## Action item
The answer must be an exact copy of the lines from the one with "Page text, block" through the final line below, with no pictures and nothing else.

## Saved entries
----

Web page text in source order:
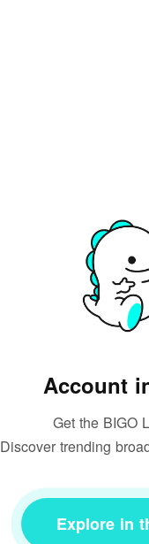
Account
Get the BIGO
Discover trending
Explore in
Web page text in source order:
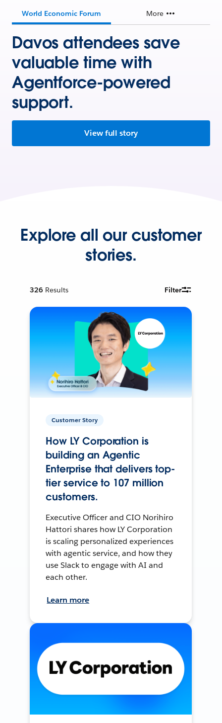
World Economic Forum More
Davos attendees save
valuable time with
Agentforce-powered
support.
View full story
Explore all our customer
stories.
326 Results Filter
Customer Story
How LY Corporation is
building an Agentic
Enterprise that delivers top-
tier service to 107 million
customers.
Executive Officer and CIO Norihiro
Hattori shares how LY Corporation
is scaling personalized experiences
with agentic service, and how they
use Slack to engage with AI and
each other.
Learn more
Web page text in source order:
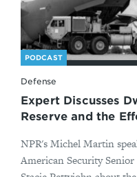
PODCAST
Defense
Expert Discusses
Reserve and the
NPR's Michel Martin
American Security
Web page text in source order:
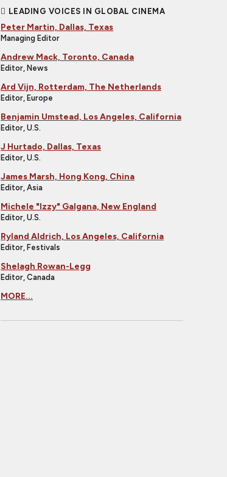
LEADING VOICES IN GLOBAL CINEMA
Peter Martin, Dallas, Texas
Managing Editor
Andrew Mack, Toronto, Canada
Editor, News
Ard Vijn, Rotterdam, The Netherlands
Editor, Europe
Benjamin Umstead, Los Angeles, California
Editor, U.S.
J Hurtado, Dallas, Texas
Editor, U.S.
James Marsh, Hong Kong, China
Editor, Asia
Michele "Izzy" Galgana, New England
Editor, U.S.
Ryland Aldrich, Los Angeles, California
Editor, Festivals
Shelagh Rowan-Legg
Editor, Canada
MORE...
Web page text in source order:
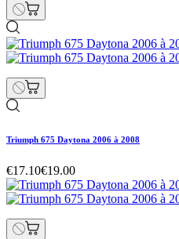
Triumph 675 Daytona 2006 à 2008
€17.10€19.00
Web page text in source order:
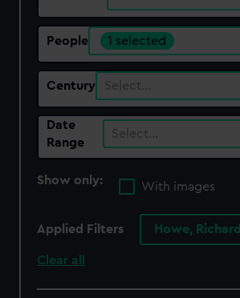
People 1 selected
Century Select…
Date
Range
Select…
Show only:
With images
Applied Filters Howe, Richard
Clear all
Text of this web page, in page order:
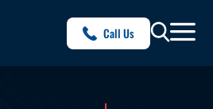
Call Us
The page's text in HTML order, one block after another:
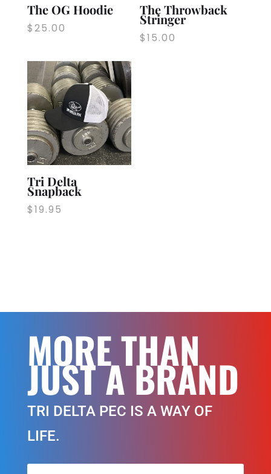
The OG Hoodie
$25.00
The Throwback
Stringer
$15.00
Tri Delta
Snapback
$19.95
MORE THAN
JUST A BRAND
TRI DELTA PEC IS A WAY OF
LIFE.
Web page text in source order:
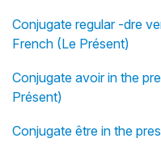
Conjugate regular -dre
French (Le Présent)
Conjugate avoir in the
Présent)
Conjugate être in the
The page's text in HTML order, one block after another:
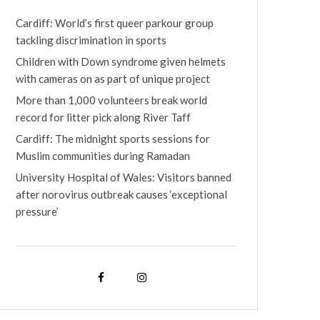
Cardiff: World’s first queer parkour group
tackling discrimination in sports
Children with Down syndrome given helmets
with cameras on as part of unique project
More than 1,000 volunteers break world
record for litter pick along River Taff
Cardiff: The midnight sports sessions for
Muslim communities during Ramadan
University Hospital of Wales: Visitors banned
after norovirus outbreak causes ‘exceptional
pressure’
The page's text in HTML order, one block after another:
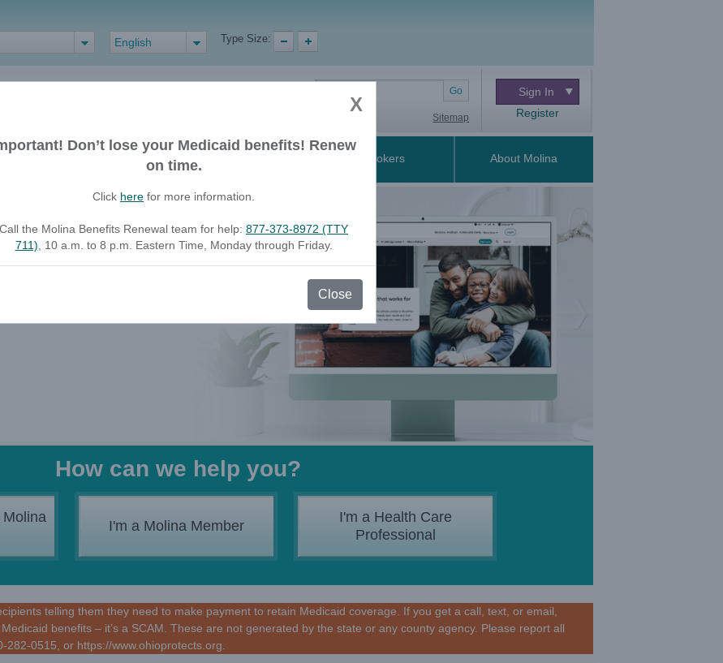
English Type Size:
Go
Sitemap
Sign In
Register
Health Care
Find a Doctor or
Brokers About Molina
soon.
we make the updates.
you online. Stay
How can we help you?
Molina
I'm a Molina Member
I'm a Health Care
Professional
telling them they need to make payment to retain Medicaid coverage. If you get a call, text, or email,
benefits – it’s a SCAM. These are not generated by the state or any county agency. Please report all
282-0515, or https://www.ohioprotects.org
X
Don’t lose your Medicaid benefits! Renew
on time.
Click here for more information.
Call the Molina Benefits Renewal team for help: 877-373-8972 (TTY
711) , 10 a.m. to 8 p.m. Eastern Time, Monday through Friday.
Close
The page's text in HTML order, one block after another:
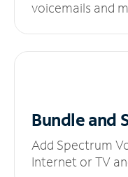
voicemails and
Bundle and
Add Spectrum
Internet or TV
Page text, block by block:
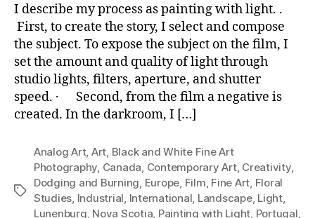
I describe my process as painting with light. .
First, to create the story, I select and compose
the subject. To expose the subject on the film, I
set the amount and quality of light through
studio lights, filters, aperture, and shutter
speed. · Second, from the film a negative is
created. In the darkroom, I […]
Tags
Analog Art, Art Black and White Fine Art
Photography Canada Contemporary Art, Creativity,
Dodging and Burning Europe Film Fine Art Floral
Studies Industrial International Landscape, Light,
Lunenburg Nova Scotia Painting with Light Portugal
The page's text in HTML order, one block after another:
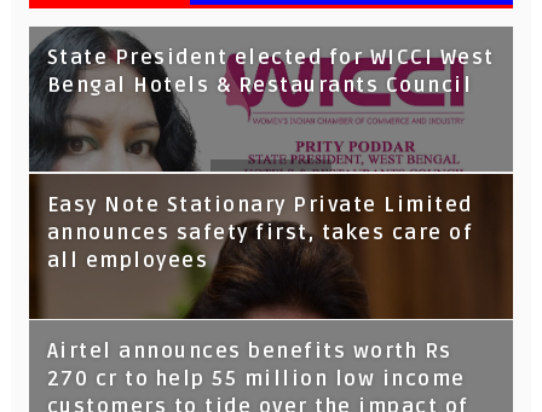
State President elected for WICCI West
Bengal Hotels & Restaurants Council
Tata Capital launches Voicebot TIA on
Google Assistant
Easy Note Stationary Private Limited
announces safety first, takes care of
all employees
Airtel announces benefits worth Rs
270 cr to help 55 million low income
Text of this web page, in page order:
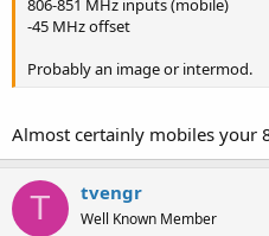
806-851 MHz inputs (mobile)
-45 MHz offset
Probably an image or intermod.
Almost certainly mobiles your
T tvengr
Well Known Member
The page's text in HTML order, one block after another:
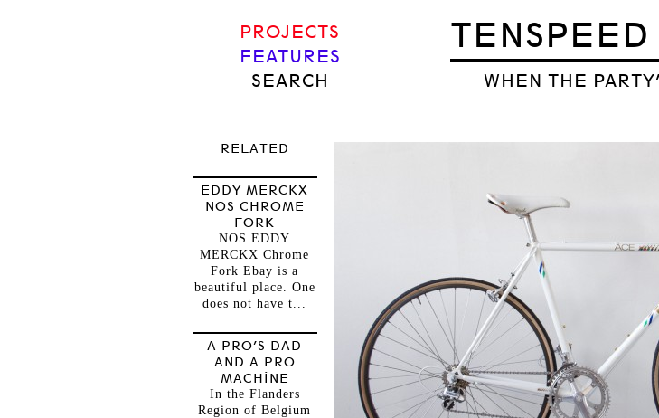
TENSPEED
WHEN THE
PROJECTS
FEATURES
SEARCH
RELATED
EDDY MERCKX
NOS CHROME
FORK
NOS EDDY
MERCKX Chrome
Fork Ebay is a
beautiful place. One
does not have t...
A PRO’S DAD
AND A PRO
MACHINE
In the Flanders
Region of Belgium
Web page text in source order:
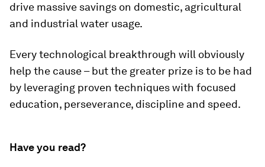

----

## Solution to the problem
Page text, block by block:
I describe my process as painting with light. .
First, to create the story, I select and compose
the subject. To expose the subject on the film, I
set the amount and quality of light through
studio lights, filters, aperture, and shutter
speed. · Second, from the film a negative is
created. In the darkroom, I […]
Tags
Analog Art, Art Black and White Fine Art
Photography Canada Contemporary Art, Creativity,
Dodging and Burning Europe Film Fine Art Floral
Studies Industrial International Landscape, Light,
Lunenburg Nova Scotia Painting with Light Portugal
The page's text in HTML order, one block after another:
State President elected for WICCI West
Bengal Hotels & Restaurants Council
Tata Capital launches Voicebot TIA on
Google Assistant
Easy Note Stationary Private Limited
announces safety first, takes care of
all employees
Airtel announces benefits worth Rs
270 cr to help 55 million low income
Text of this web page, in page order:
806-851 MHz inputs (mobile)
-45 MHz offset
Probably an image or intermod.
Almost certainly mobiles your
T tvengr
Well Known Member
The page's text in HTML order, one block after another:
TENSPEED
WHEN THE
PROJECTS
FEATURES
SEARCH
RELATED
EDDY MERCKX
NOS CHROME
FORK
NOS EDDY
MERCKX Chrome
Fork Ebay is a
beautiful place. One
does not have t...
A PRO’S DAD
AND A PRO
MACHINE
In the Flanders
Region of Belgium
Web page text in source order:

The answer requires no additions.